- Location: Sultan Park near the Islamic Centre in Malé, Maldives
- Date: September 29, 2007 About 14:30 (UTC+5)
- Target: Unknown
- Attack type: Bombing
- Weapons: Home-made bomb
- Deaths: None
- Injured: 12
- Perpetrators: 16 arrested, 5 released

= 2007 Malé bombing =

2007 bombing in Sultan Park

The 2007 Malé bombing was a bomb blast on September 29, 2007, in Sultan Park near the Islamic Centre in the Maldivian capital Malé, injuring 6/7 foreign tourists. The park is located in the shadow Maldivian Army (MNDF) Headquarters where several surveillance cameras are trained. It was the first known bombing to take place in the Maldives.

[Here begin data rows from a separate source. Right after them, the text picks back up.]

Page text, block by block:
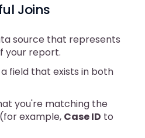
Joins
source that represents
your report.
a field that exists in both
you're matching the
example, Case ID to
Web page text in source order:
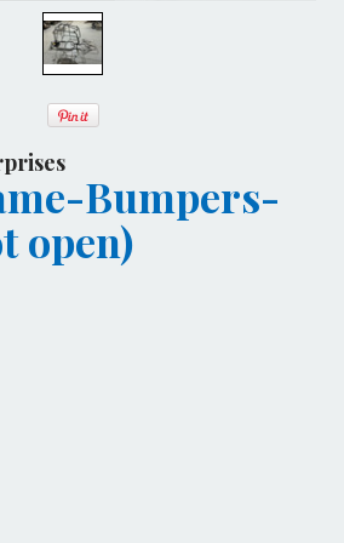
Bumpers-
open)

Local media reported that the bomb was homemade, and consisted of a gas cylinder, a washing machine motor and a mobile phone. The tourists hurt were eight from China, two from Britain, and two from Japan.

A state of high alert was declared in Maldivian cities. Both the airports and ferry services in Male' were placed on high alert. The president also held a security meeting at his residence attended by Home Minister Abdullah Kamal Deen, National Security Advisor Colonel Mansoor, and Tourism Minister Mahmood Shaugy.

==Suspects==
Within 48 hours, 12 suspects—ten Maldivian nationals and two foreigners—were arrested by police.

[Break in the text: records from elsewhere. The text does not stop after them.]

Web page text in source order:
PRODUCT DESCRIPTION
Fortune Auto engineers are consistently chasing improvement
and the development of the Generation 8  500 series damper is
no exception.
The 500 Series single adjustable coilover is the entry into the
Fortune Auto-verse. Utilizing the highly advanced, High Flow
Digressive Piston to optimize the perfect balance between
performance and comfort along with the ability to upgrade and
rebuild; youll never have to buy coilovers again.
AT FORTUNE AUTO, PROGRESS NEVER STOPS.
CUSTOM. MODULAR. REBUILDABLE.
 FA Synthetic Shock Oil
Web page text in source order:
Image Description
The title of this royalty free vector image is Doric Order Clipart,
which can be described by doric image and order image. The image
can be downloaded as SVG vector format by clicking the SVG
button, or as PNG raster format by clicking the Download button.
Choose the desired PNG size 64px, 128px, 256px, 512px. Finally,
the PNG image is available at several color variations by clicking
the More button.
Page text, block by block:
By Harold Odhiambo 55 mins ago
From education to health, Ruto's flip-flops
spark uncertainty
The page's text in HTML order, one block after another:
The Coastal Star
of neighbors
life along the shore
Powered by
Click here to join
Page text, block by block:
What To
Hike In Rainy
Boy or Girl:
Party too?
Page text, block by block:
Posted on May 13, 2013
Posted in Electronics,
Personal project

On October 3 at a police press conference, an assistant commissioner of police gave reporters information on two of the suspects:

Ahmed Naseer from Kanduhulhudhoo, Gaafu Alifu Atoll, and Moosa Inas from Kalhaidoo, Laamu Atoll. Both are Maldivian natives in their early twenties.

== Mosque standoff ==
A standoff occurred when Maldivian authorities investigating the explosion attempted to enter the Dar-al-Khuir mosque on the island of Himandhoo. A 40-hour standoff ensued between authorities and male congregants, ending in the arrest of 60 men and boys, and injuries to 30 police, including one whose hand was chopped off.

== Sentences ==
In December, three men were sentenced to 15 years in jail after they confessed to the bombing. Minivan Daily reported on 18 August 2010 that two of those imprisoned, Ahmed Naseer and Mohamed Sobah, had their sentences changed from incarceration to three-year suspended sentences under observation.

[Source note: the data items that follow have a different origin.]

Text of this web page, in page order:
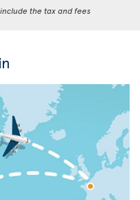
the tax and fees
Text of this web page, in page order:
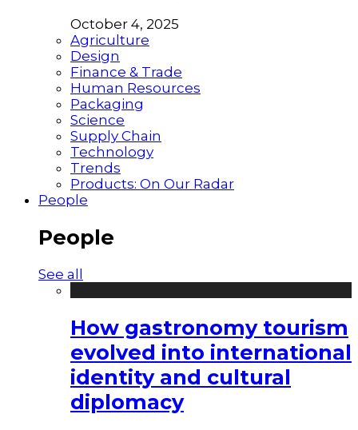
October 4, 2025
Agriculture
Design
Finance & Trade
Human Resources
Packaging
Science
Supply Chain
Technology
Trends
Products: On Our Radar
People
People
See all
How gastronomy tourism
evolved into international
identity and cultural
diplomacy
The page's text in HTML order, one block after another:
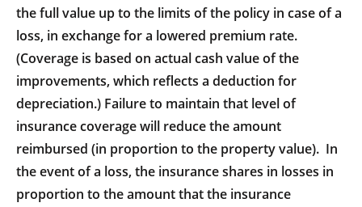
the full value up to the limits of the policy in case of a
loss, in exchange for a lowered premium rate.
(Coverage is based on actual cash value of the
improvements, which reflects a deduction for
depreciation.) Failure to maintain that level of
insurance coverage will reduce the amount
reimbursed (in proportion to the property value). In
the event of a loss, the insurance shares in losses in
proportion to the amount that the insurance
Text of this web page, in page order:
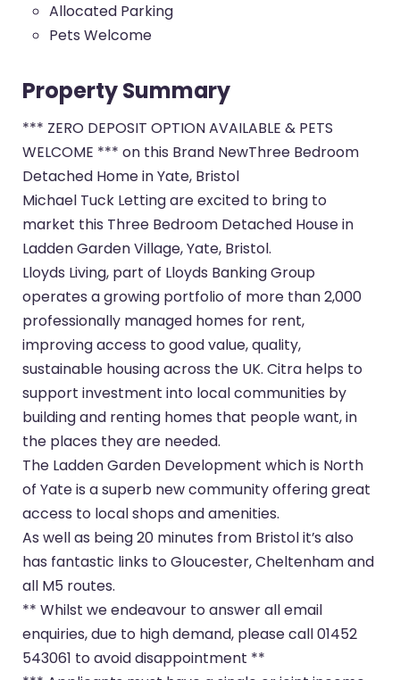
Allocated Parking
Pets Welcome
Property Summary
*** ZERO DEPOSIT OPTION AVAILABLE & PETS
WELCOME *** on this Brand NewThree Bedroom
Detached Home in Yate, Bristol
Michael Tuck Letting are excited to bring to
market this Three Bedroom Detached House in
Ladden Garden Village, Yate, Bristol.
Lloyds Living, part of Lloyds Banking Group
operates a growing portfolio of more than 2,000
professionally managed homes for rent,
improving access to good value, quality,
sustainable housing across the UK. Citra helps to
support investment into local communities by
building and renting homes that people want, in
the places they are needed.
The Ladden Garden Development which is North
of Yate is a superb new community offering great
access to local shops and amenities.
As well as being 20 minutes from Bristol it’s also
has fantastic links to Gloucester, Cheltenham and
all M5 routes.
** Whilst we endeavour to answer all email
enquiries, due to high demand, please call 01452
543061 to avoid disappointment **

Indian Newspaper The Week reported that charities that served as fronts for Pakistani terrorist groups like Lashkar-e-Taiba used disaster relief missions to tsunami torn Maldives as an opportunity to recruit potential jihadists.
They reported two prime suspects in the bombing, Mohamed Sobah and Ahmed Naseer, were set free in August 2010,

== International reactions ==
SGP: The Singaporean Ministry of Foreign Affairs condemned the act of violence.